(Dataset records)
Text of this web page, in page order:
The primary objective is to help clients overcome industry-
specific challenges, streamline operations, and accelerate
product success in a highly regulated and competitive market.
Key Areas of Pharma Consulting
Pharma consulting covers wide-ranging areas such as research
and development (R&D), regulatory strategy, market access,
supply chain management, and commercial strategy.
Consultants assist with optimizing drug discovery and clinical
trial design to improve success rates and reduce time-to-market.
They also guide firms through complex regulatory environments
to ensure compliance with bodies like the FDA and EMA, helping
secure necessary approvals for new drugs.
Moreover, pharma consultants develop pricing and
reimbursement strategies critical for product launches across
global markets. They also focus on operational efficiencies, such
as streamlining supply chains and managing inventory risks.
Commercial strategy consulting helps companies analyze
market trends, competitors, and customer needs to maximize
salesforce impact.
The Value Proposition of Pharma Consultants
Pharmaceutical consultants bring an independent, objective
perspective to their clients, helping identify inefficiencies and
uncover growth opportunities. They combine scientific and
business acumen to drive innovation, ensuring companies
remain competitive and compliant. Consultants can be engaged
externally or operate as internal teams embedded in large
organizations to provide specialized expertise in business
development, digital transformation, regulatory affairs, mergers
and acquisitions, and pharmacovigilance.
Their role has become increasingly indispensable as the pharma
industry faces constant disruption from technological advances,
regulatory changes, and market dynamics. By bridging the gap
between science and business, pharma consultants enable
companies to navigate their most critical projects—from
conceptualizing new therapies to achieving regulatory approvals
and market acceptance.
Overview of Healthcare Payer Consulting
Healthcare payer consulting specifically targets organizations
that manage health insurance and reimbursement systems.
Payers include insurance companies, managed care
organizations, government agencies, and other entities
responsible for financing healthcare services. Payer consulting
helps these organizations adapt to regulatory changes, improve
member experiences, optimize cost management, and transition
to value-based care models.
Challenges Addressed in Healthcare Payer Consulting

=== What to produce ===
Only the lines from the one with "Payers include insurance" through the end of the data belong in the answer, each reproduced exactly.

=== Response below ===
Payers include insurance companies, managed care
organizations, government agencies, and other entities
responsible for financing healthcare services. Payer consulting
helps these organizations adapt to regulatory changes, improve
member experiences, optimize cost management, and transition
to value-based care models.
Challenges Addressed in Healthcare Payer Consulting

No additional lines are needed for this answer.